- Given data:
--*--

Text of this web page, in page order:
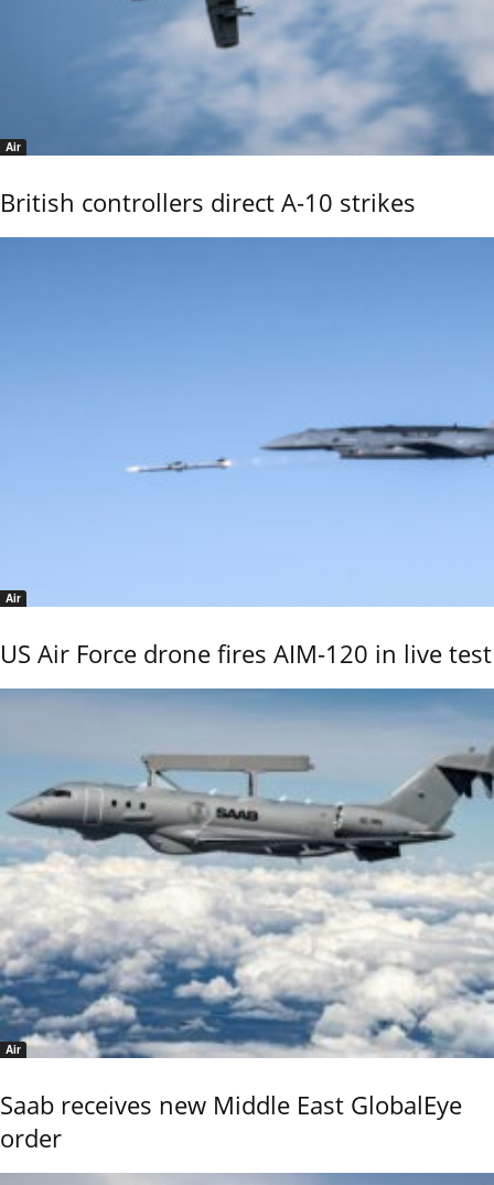
Air
British controllers direct A-10 strikes
Air
US Air Force drone fires AIM-120 in live test
Air
Saab receives new Middle East GlobalEye
order
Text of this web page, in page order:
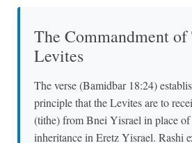
The Commandment
Levites
The verse (Bamidbar 18:24)
principle that the Levites are to
(tithe) from Bnei Yisrael in place
inheritance in Eretz Yisrael. Rashi
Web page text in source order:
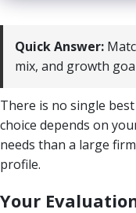
Quick Answer:
mix, and growth
There is no single
choice depends on
needs than a large
profile.
Your
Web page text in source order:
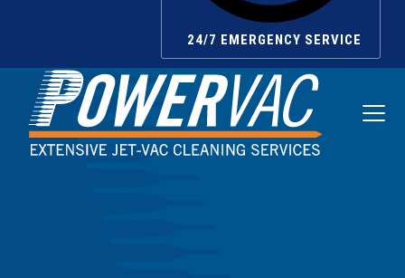
24/7 EMERGENCY SERVICE
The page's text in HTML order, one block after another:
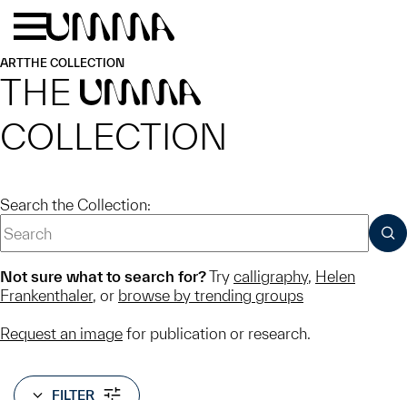
Skip to main content
ARTTHE COLLECTION
THE UMMA
COLLECTION
Search the Collection:
Not sure what to search for?Try calligraphy, Helen
Frankenthaler, or browse by trending groups
Request an image for publication or research.
FILTER
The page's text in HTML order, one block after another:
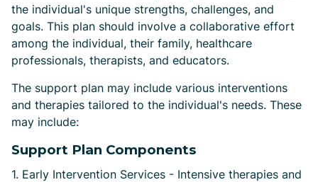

--*--

- Task to carry out: Every line of the data above should be returned exactly, with the pictures removed.

- Problem solution:
Text of this web page, in page order:
Air
British controllers direct A-10 strikes
Air
US Air Force drone fires AIM-120 in live test
Air
Saab receives new Middle East GlobalEye
order
Text of this web page, in page order:
The Commandment
Levites
The verse (Bamidbar 18:24)
principle that the Levites are to
(tithe) from Bnei Yisrael in place
inheritance in Eretz Yisrael. Rashi
Web page text in source order:
Quick Answer:
mix, and growth
There is no single
choice depends on
needs than a large
profile.
Your
Web page text in source order:
24/7 EMERGENCY SERVICE
The page's text in HTML order, one block after another:
Skip to main content
ARTTHE COLLECTION
THE UMMA
COLLECTION
Search the Collection:
Not sure what to search for?Try calligraphy, Helen
Frankenthaler, or browse by trending groups
Request an image for publication or research.
FILTER
The page's text in HTML order, one block after another:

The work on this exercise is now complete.